[Records from a data collection]
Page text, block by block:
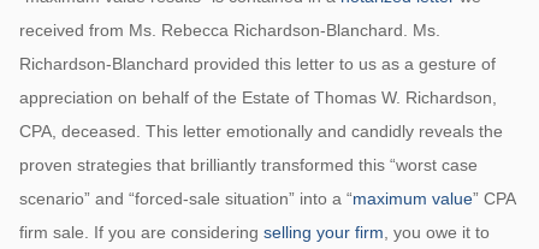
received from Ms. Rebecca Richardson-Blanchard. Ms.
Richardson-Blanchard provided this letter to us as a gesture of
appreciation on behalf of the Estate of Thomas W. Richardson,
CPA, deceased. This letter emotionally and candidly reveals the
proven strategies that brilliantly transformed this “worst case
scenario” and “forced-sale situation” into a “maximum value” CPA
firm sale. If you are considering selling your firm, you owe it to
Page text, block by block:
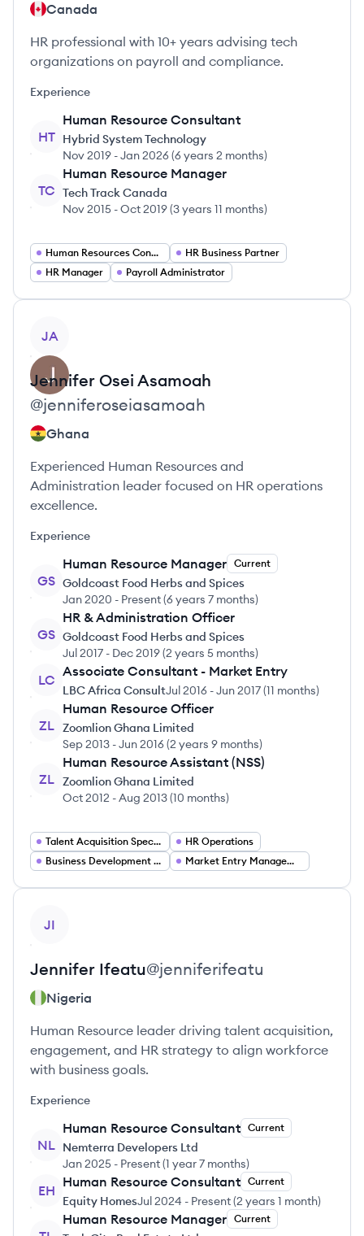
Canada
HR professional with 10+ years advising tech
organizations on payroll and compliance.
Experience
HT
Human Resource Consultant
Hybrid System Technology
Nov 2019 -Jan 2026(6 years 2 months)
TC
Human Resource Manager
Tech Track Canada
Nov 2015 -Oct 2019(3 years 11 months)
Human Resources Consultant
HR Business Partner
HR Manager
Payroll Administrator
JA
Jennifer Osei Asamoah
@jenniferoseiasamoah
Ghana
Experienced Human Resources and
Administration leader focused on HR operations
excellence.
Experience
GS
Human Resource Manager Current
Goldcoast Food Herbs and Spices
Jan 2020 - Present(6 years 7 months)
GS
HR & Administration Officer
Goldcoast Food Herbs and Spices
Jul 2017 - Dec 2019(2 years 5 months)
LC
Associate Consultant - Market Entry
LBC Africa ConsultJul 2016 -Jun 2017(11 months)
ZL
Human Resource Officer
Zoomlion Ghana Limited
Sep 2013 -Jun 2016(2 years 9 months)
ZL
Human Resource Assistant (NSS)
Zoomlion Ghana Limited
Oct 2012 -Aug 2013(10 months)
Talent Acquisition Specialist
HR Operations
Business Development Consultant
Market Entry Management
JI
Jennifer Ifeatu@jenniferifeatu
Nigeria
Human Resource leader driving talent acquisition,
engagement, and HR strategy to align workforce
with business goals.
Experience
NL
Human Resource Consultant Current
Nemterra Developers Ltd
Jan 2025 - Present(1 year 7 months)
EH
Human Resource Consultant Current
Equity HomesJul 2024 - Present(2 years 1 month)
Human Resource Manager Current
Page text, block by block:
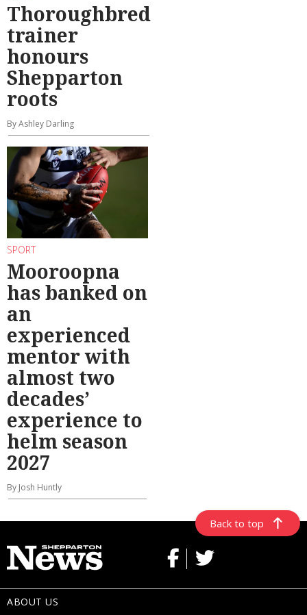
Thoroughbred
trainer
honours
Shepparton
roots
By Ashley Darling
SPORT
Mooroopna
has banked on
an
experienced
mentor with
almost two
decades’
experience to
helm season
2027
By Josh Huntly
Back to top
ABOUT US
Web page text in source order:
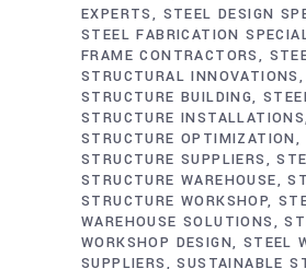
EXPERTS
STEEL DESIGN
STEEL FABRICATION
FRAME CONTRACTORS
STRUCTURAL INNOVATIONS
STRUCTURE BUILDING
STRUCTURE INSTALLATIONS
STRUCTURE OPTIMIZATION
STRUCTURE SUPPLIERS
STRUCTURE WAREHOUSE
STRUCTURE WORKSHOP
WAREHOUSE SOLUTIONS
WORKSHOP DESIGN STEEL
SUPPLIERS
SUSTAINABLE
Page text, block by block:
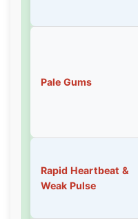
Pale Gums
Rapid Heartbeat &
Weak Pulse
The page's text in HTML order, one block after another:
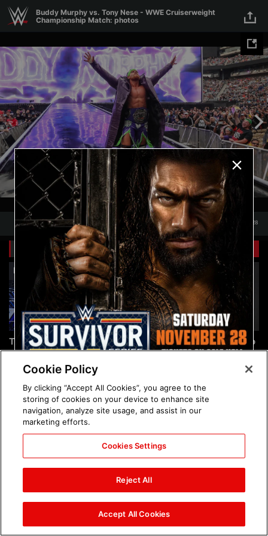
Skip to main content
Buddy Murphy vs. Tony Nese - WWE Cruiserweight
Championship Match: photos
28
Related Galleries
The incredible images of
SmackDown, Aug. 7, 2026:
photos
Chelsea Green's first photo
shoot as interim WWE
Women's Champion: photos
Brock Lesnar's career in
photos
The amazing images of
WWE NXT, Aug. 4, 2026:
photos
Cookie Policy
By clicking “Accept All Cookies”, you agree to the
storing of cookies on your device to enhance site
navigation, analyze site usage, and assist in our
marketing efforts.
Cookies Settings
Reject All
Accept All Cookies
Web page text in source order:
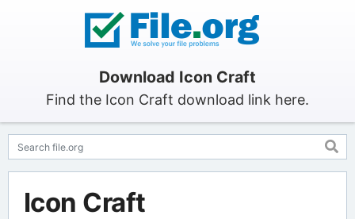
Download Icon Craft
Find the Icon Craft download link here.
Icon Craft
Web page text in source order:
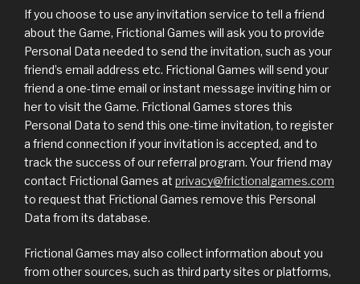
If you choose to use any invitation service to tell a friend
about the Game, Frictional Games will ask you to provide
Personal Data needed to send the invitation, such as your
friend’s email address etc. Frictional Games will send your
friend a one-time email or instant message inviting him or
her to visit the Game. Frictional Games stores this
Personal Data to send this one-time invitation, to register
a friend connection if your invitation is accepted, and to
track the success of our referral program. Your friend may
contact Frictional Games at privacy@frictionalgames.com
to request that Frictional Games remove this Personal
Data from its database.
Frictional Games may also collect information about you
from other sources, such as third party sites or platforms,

### YOUR INSTRUCTIONS
Write down all the entries exactly, but not the pictures they hold.

### EXPECTED ANSWER
Page text, block by block:
received from Ms. Rebecca Richardson-Blanchard. Ms.
Richardson-Blanchard provided this letter to us as a gesture of
appreciation on behalf of the Estate of Thomas W. Richardson,
CPA, deceased. This letter emotionally and candidly reveals the
proven strategies that brilliantly transformed this “worst case
scenario” and “forced-sale situation” into a “maximum value” CPA
firm sale. If you are considering selling your firm, you owe it to
Page text, block by block:
Canada
HR professional with 10+ years advising tech
organizations on payroll and compliance.
Experience
HT
Human Resource Consultant
Hybrid System Technology
Nov 2019 -Jan 2026(6 years 2 months)
TC
Human Resource Manager
Tech Track Canada
Nov 2015 -Oct 2019(3 years 11 months)
Human Resources Consultant
HR Business Partner
HR Manager
Payroll Administrator
JA
Jennifer Osei Asamoah
@jenniferoseiasamoah
Ghana
Experienced Human Resources and
Administration leader focused on HR operations
excellence.
Experience
GS
Human Resource Manager Current
Goldcoast Food Herbs and Spices
Jan 2020 - Present(6 years 7 months)
GS
HR & Administration Officer
Goldcoast Food Herbs and Spices
Jul 2017 - Dec 2019(2 years 5 months)
LC
Associate Consultant - Market Entry
LBC Africa ConsultJul 2016 -Jun 2017(11 months)
ZL
Human Resource Officer
Zoomlion Ghana Limited
Sep 2013 -Jun 2016(2 years 9 months)
ZL
Human Resource Assistant (NSS)
Zoomlion Ghana Limited
Oct 2012 -Aug 2013(10 months)
Talent Acquisition Specialist
HR Operations
Business Development Consultant
Market Entry Management
JI
Jennifer Ifeatu@jenniferifeatu
Nigeria
Human Resource leader driving talent acquisition,
engagement, and HR strategy to align workforce
with business goals.
Experience
NL
Human Resource Consultant Current
Nemterra Developers Ltd
Jan 2025 - Present(1 year 7 months)
EH
Human Resource Consultant Current
Equity HomesJul 2024 - Present(2 years 1 month)
Human Resource Manager Current
Page text, block by block:
Thoroughbred
trainer
honours
Shepparton
roots
By Ashley Darling
SPORT
Mooroopna
has banked on
an
experienced
mentor with
almost two
decades’
experience to
helm season
2027
By Josh Huntly
Back to top
ABOUT US
Web page text in source order:
EXPERTS
STEEL DESIGN
STEEL FABRICATION
FRAME CONTRACTORS
STRUCTURAL INNOVATIONS
STRUCTURE BUILDING
STRUCTURE INSTALLATIONS
STRUCTURE OPTIMIZATION
STRUCTURE SUPPLIERS
STRUCTURE WAREHOUSE
STRUCTURE WORKSHOP
WAREHOUSE SOLUTIONS
WORKSHOP DESIGN STEEL
SUPPLIERS
SUSTAINABLE
Page text, block by block:
Pale Gums
Rapid Heartbeat &
Weak Pulse
The page's text in HTML order, one block after another:
Skip to main content
Buddy Murphy vs. Tony Nese - WWE Cruiserweight
Championship Match: photos
28
Related Galleries
The incredible images of
SmackDown, Aug. 7, 2026:
photos
Chelsea Green's first photo
shoot as interim WWE
Women's Champion: photos
Brock Lesnar's career in
photos
The amazing images of
WWE NXT, Aug. 4, 2026:
photos
Cookie Policy
By clicking “Accept All Cookies”, you agree to the
storing of cookies on your device to enhance site
navigation, analyze site usage, and assist in our
marketing efforts.
Cookies Settings
Reject All
Accept All Cookies
Web page text in source order:
Download Icon Craft
Find the Icon Craft download link here.
Icon Craft
Web page text in source order:
If you choose to use any invitation service to tell a friend
about the Game, Frictional Games will ask you to provide
Personal Data needed to send the invitation, such as your
friend’s email address etc. Frictional Games will send your
friend a one-time email or instant message inviting him or
her to visit the Game. Frictional Games stores this
Personal Data to send this one-time invitation, to register
a friend connection if your invitation is accepted, and to
track the success of our referral program. Your friend may
contact Frictional Games at privacy@frictionalgames.com
to request that Frictional Games remove this Personal
Data from its database.
Frictional Games may also collect information about you
from other sources, such as third party sites or platforms,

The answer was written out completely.